To do: Isolate every line in the data with the string "page" and copy it.

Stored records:
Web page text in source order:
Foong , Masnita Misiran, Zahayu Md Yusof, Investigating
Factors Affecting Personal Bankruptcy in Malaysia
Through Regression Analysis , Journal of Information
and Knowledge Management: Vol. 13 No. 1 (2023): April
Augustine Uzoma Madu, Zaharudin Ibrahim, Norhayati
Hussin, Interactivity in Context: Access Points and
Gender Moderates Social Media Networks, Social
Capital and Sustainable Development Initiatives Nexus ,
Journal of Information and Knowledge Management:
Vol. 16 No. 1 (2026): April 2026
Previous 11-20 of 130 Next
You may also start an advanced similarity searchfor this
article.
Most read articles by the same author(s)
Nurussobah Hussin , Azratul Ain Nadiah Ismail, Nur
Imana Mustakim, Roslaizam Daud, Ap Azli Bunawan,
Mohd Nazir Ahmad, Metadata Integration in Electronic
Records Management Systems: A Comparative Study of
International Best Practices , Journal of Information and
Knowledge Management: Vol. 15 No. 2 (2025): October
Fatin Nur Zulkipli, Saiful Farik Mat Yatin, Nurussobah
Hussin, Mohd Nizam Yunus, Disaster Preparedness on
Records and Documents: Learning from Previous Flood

...

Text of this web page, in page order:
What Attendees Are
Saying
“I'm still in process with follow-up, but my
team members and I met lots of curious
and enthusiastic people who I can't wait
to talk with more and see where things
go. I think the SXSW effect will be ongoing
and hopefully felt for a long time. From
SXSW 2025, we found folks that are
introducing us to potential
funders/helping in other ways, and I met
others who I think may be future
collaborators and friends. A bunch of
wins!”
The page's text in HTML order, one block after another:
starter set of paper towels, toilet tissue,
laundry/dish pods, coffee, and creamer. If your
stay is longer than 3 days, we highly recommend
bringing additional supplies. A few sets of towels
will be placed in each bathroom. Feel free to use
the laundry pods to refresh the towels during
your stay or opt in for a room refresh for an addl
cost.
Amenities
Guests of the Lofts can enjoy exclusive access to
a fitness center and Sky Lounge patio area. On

Response for this exercise:
Web page text in source order:
Text of this web page, in page order:
The page's text in HTML order, one block after another:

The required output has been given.